EU law could stop kids using social media
European regulators could prevent under-16s from using social media without parental consent.
The changes have been proposed as a last-minute amendment to the General Data Protection Regulation (GDPR), a draft directive currently being debated by EU lawmakers.
The amendment states that companies handle the personal information of those under 16 with the consent of “the holder of parental responsibility over the child”.
Effectively, this would require explicit consent from a parent or guardian before teenagers signed up for any social media or internet service.
This proposal has raised strenuous objections from tech companies, who have added their voices to criticisms of the legislation.
The proposed laws have come under particular fire from child protection groups, and organisations such as the UK’s Family Online Safety Institute have penned an open letter to Brussels.

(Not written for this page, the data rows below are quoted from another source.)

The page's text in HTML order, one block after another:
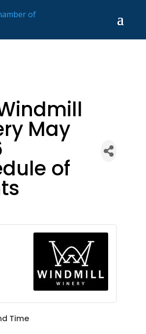
May
of
Time
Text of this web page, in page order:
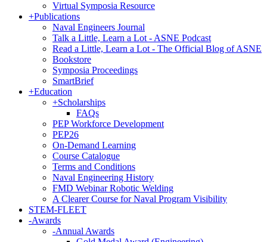
Virtual Symposia Resource
+Publications
Naval Engineers Journal
Talk a Little, Learn a Lot - ASNE Podcast
Read a Little, Learn a Lot - The Official Blog of ASNE
Bookstore
Symposia Proceedings
SmartBrief
+Education
+Scholarships
FAQs
PEP Workforce Development
PEP26
On-Demand Learning
Course Catalogue
Terms and Conditions
Naval Engineering History
FMD Webinar Robotic Welding
A Clearer Course for Naval Program Visibility
STEM-FLEET
-Awards
-Annual Awards
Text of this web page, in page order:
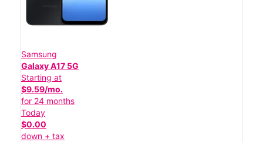
Samsung
Galaxy A17 5G
Starting at
$9.59/mo.
for 24 months
Today
$0.00
down + tax
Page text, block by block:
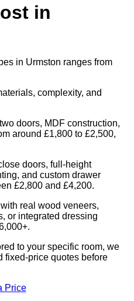
in
in Urmston ranges from
complexity, and
doors, MDF construction,
around £1,800 to £2,500,
doors, full-height
and custom drawer
£2,800 and £4,200.
real wood veneers,
or integrated dressing
to your specific room, we
fixed-price quotes before
Price
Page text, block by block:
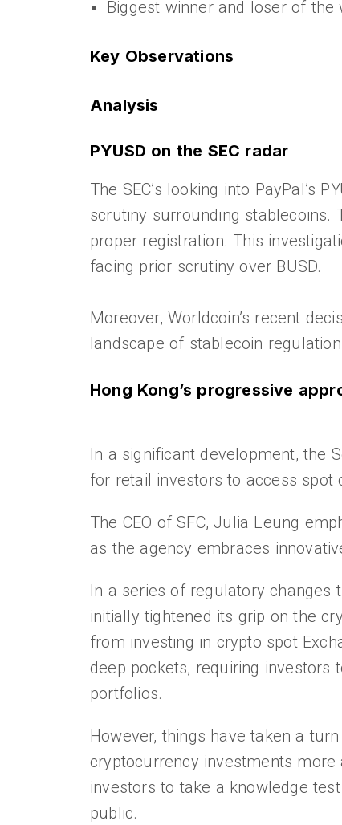
Biggest winner and loser of the
Key Observations
Analysis
PYUSD on the SEC radar
The SEC’s looking into PayPal’s
scrutiny surrounding stablecoins.
proper registration. This
facing prior scrutiny over BUSD.
Moreover, Worldcoin’s recent
landscape of stablecoin
Hong Kong’s progressive
In a significant development, the
for retail investors to access spot
The CEO of SFC, Julia Leung
as the agency embraces
In a series of regulatory changes
initially tightened its grip on the
from investing in crypto spot
deep pockets, requiring
portfolios.
However, things have taken a
cryptocurrency investments
investors to take a knowledge
public.
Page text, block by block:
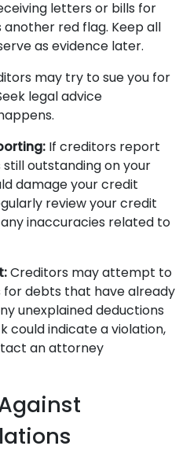
letters or bills for
red flag. Keep all
as evidence later.
may try to sue you for
legal advice
If creditors report
outstanding on your
damage your credit
review your credit
inaccuracies related to
Creditors may attempt to
for debts that have already
unexplained deductions
could indicate a violation,
an attorney
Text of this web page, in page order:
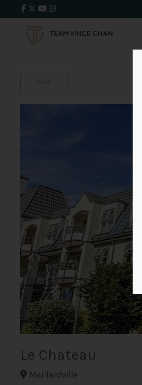
Le Chateau
Maillardville
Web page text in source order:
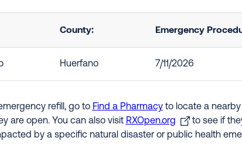
County: Emergency
Huerfano 7/11/2026
refill, go to Find a Pharmacyto locate a nearby
are open. You can also visit RXOpen.org
to see if
by a specific natural disaster or public health
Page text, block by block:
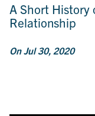
A Short History
Relationship
On Jul 30, 2020
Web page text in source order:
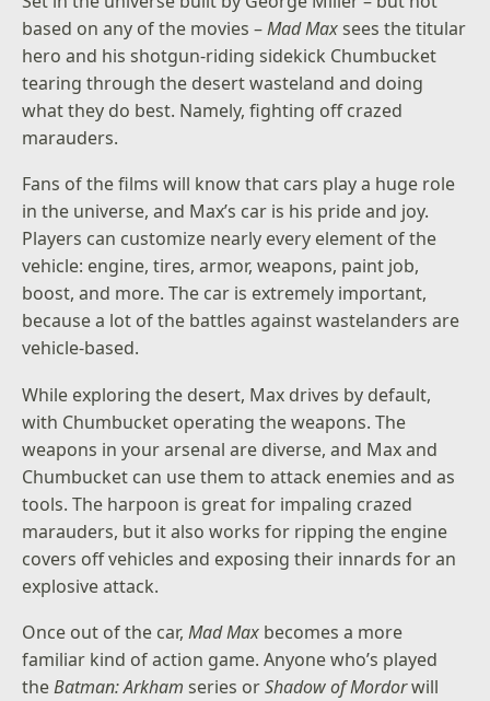
based on any of the movies –Mad Maxsees the titular
hero and his shotgun-riding sidekick Chumbucket
tearing through the desert wasteland and doing
what they do best. Namely, fighting off crazed
marauders.
Fans of the films will know that cars play a huge role
in the universe, and Max’s car is his pride and joy.
Players can customize nearly every element of the
vehicle: engine, tires, armor, weapons, paint job,
boost, and more. The car is extremely important,
because a lot of the battles against wastelanders are
vehicle-based.
While exploring the desert, Max drives by default,
with Chumbucket operating the weapons. The
weapons in your arsenal are diverse, and Max and
Chumbucket can use them to attack enemies and as
tools. The harpoon is great for impaling crazed
marauders, but it also works for ripping the engine
covers off vehicles and exposing their innards for an
explosive attack.
Once out of the car,Mad Max becomes a more
familiar kind of action game. Anyone who’s played
theBatman: Arkham series orShadow of Mordorwill
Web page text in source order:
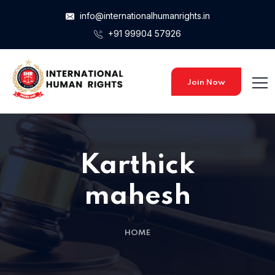
Home 15
info@internationalhumanrights.in
+91 99904 57926
Join Now
Karthick
mahesh
HOME
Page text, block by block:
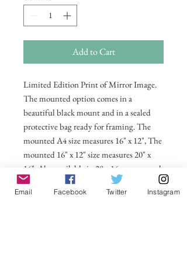
Add to Cart
Limited Edition Print of Mirror Image.
The mounted option comes in a
beautiful black mount and in a sealed
protective bag ready for framing. The
mounted A4 size measures 16" x 12", The
mounted 16" x 12" size measures 20" x
16". Also available in 20 x 16 unmounted
size ready for framing.
Email Facebook Twitter Instagram

It stated that “moving the requirement for parental consent from age 13 to age 16 would deprive young people of educational and social opportunities in a number of ways, yet would provide no more (and likely even less) protection”.
It also suggests that the changes will simply force children to lie about their ages, rather than going to their parents for permission.
This, the letter said, “would make it far more difficult for online services to offer children age-appropriate guidance and tools to ensure a safe and privacy-protective experience online”.
The letter’s signatories have called on the regulators to either stick to the previous minimum age of 13, or to re-open the debate, allowing tech companies and parental groups to put forth their arguments.
The law will be decided on Thursday when legislators will vote on the proposal.